*** Block opens ***

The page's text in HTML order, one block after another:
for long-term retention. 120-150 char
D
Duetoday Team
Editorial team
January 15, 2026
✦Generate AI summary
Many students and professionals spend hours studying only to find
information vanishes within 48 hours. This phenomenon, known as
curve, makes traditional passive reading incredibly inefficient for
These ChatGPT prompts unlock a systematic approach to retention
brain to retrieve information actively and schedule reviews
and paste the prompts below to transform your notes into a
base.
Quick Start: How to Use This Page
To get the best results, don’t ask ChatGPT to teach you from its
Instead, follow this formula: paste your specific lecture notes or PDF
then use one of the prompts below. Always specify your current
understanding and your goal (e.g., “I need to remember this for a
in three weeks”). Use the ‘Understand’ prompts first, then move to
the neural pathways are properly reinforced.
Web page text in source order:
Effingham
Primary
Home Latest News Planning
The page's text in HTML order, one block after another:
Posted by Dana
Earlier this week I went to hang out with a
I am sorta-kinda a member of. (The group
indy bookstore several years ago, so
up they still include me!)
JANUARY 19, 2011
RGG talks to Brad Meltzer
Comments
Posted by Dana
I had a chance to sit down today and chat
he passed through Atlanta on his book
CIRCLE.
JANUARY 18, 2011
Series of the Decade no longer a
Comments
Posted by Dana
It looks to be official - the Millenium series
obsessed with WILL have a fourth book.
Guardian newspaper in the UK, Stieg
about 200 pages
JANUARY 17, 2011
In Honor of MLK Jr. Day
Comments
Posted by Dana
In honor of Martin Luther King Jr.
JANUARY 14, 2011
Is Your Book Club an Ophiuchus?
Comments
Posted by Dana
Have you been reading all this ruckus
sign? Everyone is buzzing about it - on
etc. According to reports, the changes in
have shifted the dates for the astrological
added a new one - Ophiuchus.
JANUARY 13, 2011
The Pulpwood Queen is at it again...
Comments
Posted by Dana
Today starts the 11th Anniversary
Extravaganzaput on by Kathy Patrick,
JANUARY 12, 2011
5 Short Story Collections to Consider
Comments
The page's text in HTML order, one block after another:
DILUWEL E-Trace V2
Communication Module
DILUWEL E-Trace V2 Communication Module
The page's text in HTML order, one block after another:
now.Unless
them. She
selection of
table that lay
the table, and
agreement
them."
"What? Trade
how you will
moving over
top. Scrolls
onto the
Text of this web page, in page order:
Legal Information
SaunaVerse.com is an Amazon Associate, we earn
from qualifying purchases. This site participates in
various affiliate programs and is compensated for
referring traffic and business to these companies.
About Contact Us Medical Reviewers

*** Block closes ***

• [Aim of the task]: Print only what lies in the material above starting at the line with "indy bookstore several years ago, so" and ending at the line with "SaunaVerse.com is an", every line exactly as given.

• [Response box]:
indy bookstore several years ago, so
up they still include me!)
JANUARY 19, 2011
RGG talks to Brad Meltzer
Comments
Posted by Dana
I had a chance to sit down today and chat
he passed through Atlanta on his book
CIRCLE.
JANUARY 18, 2011
Series of the Decade no longer a
Comments
Posted by Dana
It looks to be official - the Millenium series
obsessed with WILL have a fourth book.
Guardian newspaper in the UK, Stieg
about 200 pages
JANUARY 17, 2011
In Honor of MLK Jr. Day
Comments
Posted by Dana
In honor of Martin Luther King Jr.
JANUARY 14, 2011
Is Your Book Club an Ophiuchus?
Comments
Posted by Dana
Have you been reading all this ruckus
sign? Everyone is buzzing about it - on
etc. According to reports, the changes in
have shifted the dates for the astrological
added a new one - Ophiuchus.
JANUARY 13, 2011
The Pulpwood Queen is at it again...
Comments
Posted by Dana
Today starts the 11th Anniversary
Extravaganzaput on by Kathy Patrick,
JANUARY 12, 2011
5 Short Story Collections to Consider
Comments
The page's text in HTML order, one block after another:
DILUWEL E-Trace V2
Communication Module
DILUWEL E-Trace V2 Communication Module
The page's text in HTML order, one block after another:
now.Unless
them. She
selection of
table that lay
the table, and
agreement
them."
"What? Trade
how you will
moving over
top. Scrolls
onto the
Text of this web page, in page order:
Legal Information
SaunaVerse.com is an Amazon Associate, we earn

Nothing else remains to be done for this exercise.